Date: 11/14/07 03:01 am (UTC)From: [identity profile] aziraphalesshop.livejournal.com
Do you work in Orlando? I'll be headed down for a trade show just after Thanksgiving.

Date: 11/15/07 01:13 am (UTC)From: [identity profile] aziraphalesshop.livejournal.com
i'm working an event called Ittsec for Sony's booth. If you get booked for it come by and say hello. And are the any really good places by the convention center I should eat? I'm gonna be there for a week.

divorce

Date: 11/21/07 12:47 am (UTC)From: (Anonymous)
When you take a vow to be true 'til death, there is NO justification for this social contract to be dissolved by some judge for no reason. Either you live up to your word, or you are not worth anything in society. Marriage is the single most important social contract we have, yet it is thrown away as if it has no worth. It is time to bring marriage back as it is intended....Until death do us part.

Re: divorce

Date: 11/21/07 12:45 pm (UTC)From: (Anonymous)
Hi J.-
Lawrence from OKC.

The work you cite in the above is one of the reasons that the social scientists are sneered at by real scientists- misleading, sophomric, and rather fuzzy, it only proves that the reasearcher can convince himself of his premises.

I have never married (two close calls, one pyschic suicide attempt)- the reason I usually cite is that I believe in marriage, but a better answer would be that I believe in the vows I make, and I do believe (wheather it's left out or not) in 'death do us part'. I don't believe in monogamy on a philosophical level, though I am prone to serial monogamy, myself (one relationship at a time is about all the work I wish to take on ), But I think the real issue is, as you seem to be saying, the social mythos that has acreated around marriage, and not the actual concept of a life partnership.

Mostly though, you seem to be saying in the above, that you'd only like to communicate with people of a like mind. Is that really what you mean? I browse your LJ from time to time, not looking for things I agree with, but for the different veiw it represents.

and thank you, BTW. I do enjoy the fruits of your labor.

Stay warm,
Lawrence

Re: divorce

Date: 11/21/07 02:54 pm (UTC)From: [identity profile] slouchinphysics.livejournal.com
As an odd aside I think referring to marriage as the "single most important social contract we have" is pretty creepy when you think about it.

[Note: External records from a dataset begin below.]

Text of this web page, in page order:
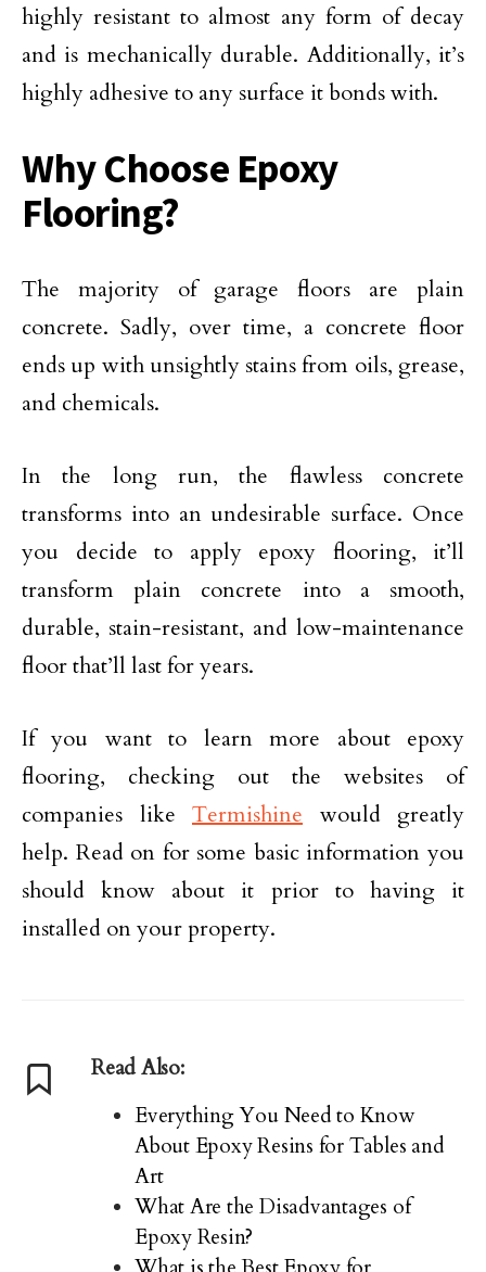
highly resistant to almost any form of decay
and is mechanically durable. Additionally, it’s
highly adhesive to any surface it bonds with.
Why Choose Epoxy
Flooring?
The majority of garage floors are plain
concrete. Sadly, over time, a concrete floor
ends up with unsightly stains from oils, grease,
and chemicals.
In the long run, the flawless concrete
transforms into an undesirable surface. Once
you decide to apply epoxy flooring, it’ll
transform plain concrete into a smooth,
durable, stain-resistant, and low-maintenance
floor that’ll last for years.
If you want to learn more about epoxy
flooring, checking out the websites of
companies like Termishine would greatly
help. Read on for some basic information you
should know about it prior to having it
installed on your property.
Read Also:
Everything You Need to Know
About Epoxy Resins for Tables and
Art
What Are the Disadvantages of
Epoxy Resin?
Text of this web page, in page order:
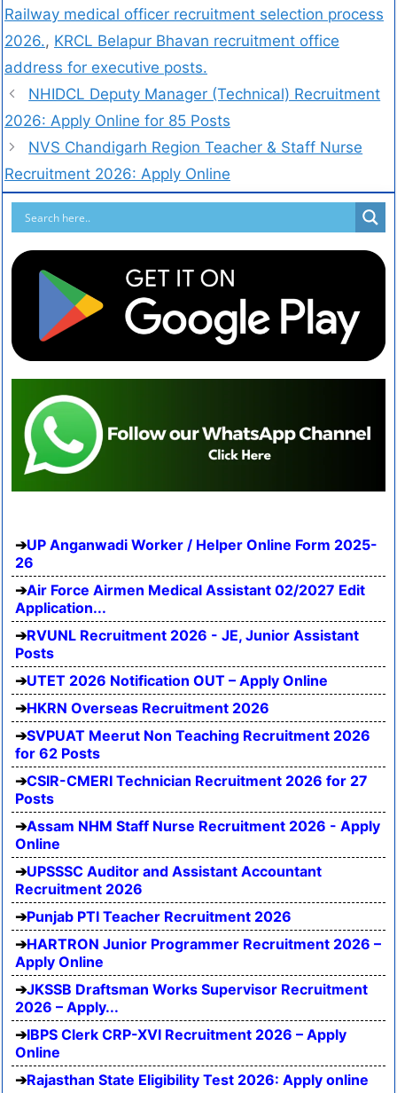
Railway medical officer recruitment selection process
2026., KRCL Belapur Bhavan recruitment office
address for executive posts.
NHIDCL Deputy Manager (Technical) Recruitment
2026: Apply Online for 85 Posts
NVS Chandigarh Region Teacher & Staff Nurse
Recruitment 2026: Apply Online
UP Anganwadi Worker / Helper Online Form 2025-
26
Air Force Airmen Medical Assistant 02/2027 Edit
Application...
RVUNL Recruitment 2026 - JE, Junior Assistant
Posts
UTET 2026 Notification OUT – Apply Online
HKRN Overseas Recruitment 2026
SVPUAT Meerut Non Teaching Recruitment 2026
for 62 Posts
CSIR-CMERI Technician Recruitment 2026 for 27
Posts
Assam NHM Staff Nurse Recruitment 2026 - Apply
Online
UPSSSC Auditor and Assistant Accountant
Recruitment 2026
Punjab PTI Teacher Recruitment 2026
HARTRON Junior Programmer Recruitment 2026 –
Apply Online
JKSSB Draftsman Works Supervisor Recruitment
2026 – Apply...
IBPS Clerk CRP-XVI Recruitment 2026 – Apply
Online
Rajasthan State Eligibility Test 2026: Apply online
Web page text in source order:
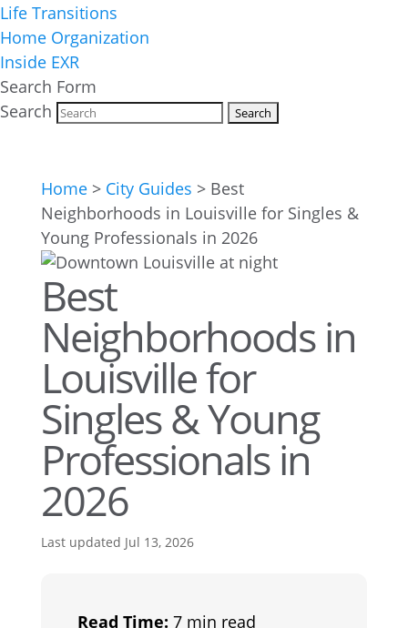
Life Transitions
Home Organization
Inside EXR
Search Form
Search
Home> City Guides > Best
Neighborhoods in Louisville for Singles &
Young Professionals in 2026
Best
Neighborhoods in
Louisville for
Singles & Young
Professionals in
2026
Last updated Jul 13, 2026
Read Time: 7 min read
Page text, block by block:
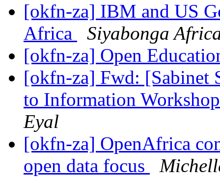
[okfn-za] IBM and US
Africa
Siyabonga
[okfn-za] Open
[okfn-za] Fwd: [Sabinet
to Information
Eyal
[okfn-za] OpenAfrica
open data focus
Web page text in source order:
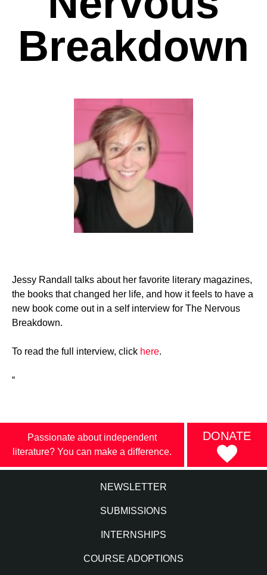
Breakdown
Jessy Randall talks about her favorite literary magazines,
the books that changed her life, and how it feels to have a
new book come out in a self interview for The Nervous
Breakdown.
To read the full interview, click here.
“
Passionate about independent
literature? You can make a difference.
DONATE
NEWSLETTER
SUBMISSIONS
INTERNSHIPS
COURSE ADOPTIONS

Does it trump the part of the social contract that includes not stealing from each other? For example say marriage is the "single most important social contract we have" then it seems reasonable to steal money if financial stress is causing your problems in your marriage. After all the marriage is the more important social contract. Similarly when you have kids then I assume under that rubric the marriage comes first. Too bad if little Jimmy needs food tonight as the lack of sleep is hurting "the marriage" just close his door and slumber knowing that you are honoring the more important social contract.

Sorry if I'm being absurd but I get creeped out when someone makes blanket statements like there is one most important social contract and thats to one and only one person and not to your fellow humans. This smacks of handy justification to be sociopathic and that makes me want to not be that person's neighbor. After all they might think my tv would improve their marriage....

Re: divorce

Date: 11/27/07 10:58 pm (UTC)From: [identity profile] leora.livejournal.com
That's a cute view, so long as you never have children. And I hope you never do. Anyone who values their marriage over their own children has no right to have kids.

Those who choose not to have children are a different matter. But your children are dependent on you, and if your spouse is not an independent adult you already did something wrong. You have an obligation to your children to protect them, and that includes from your spouse if it turns that way. Not getting a child away from an abusive parent, and that generally requires divorce is wrong. And the fact that your view supports such a scenario means you are either evil or short-sighted. I'm guessing short-sighted.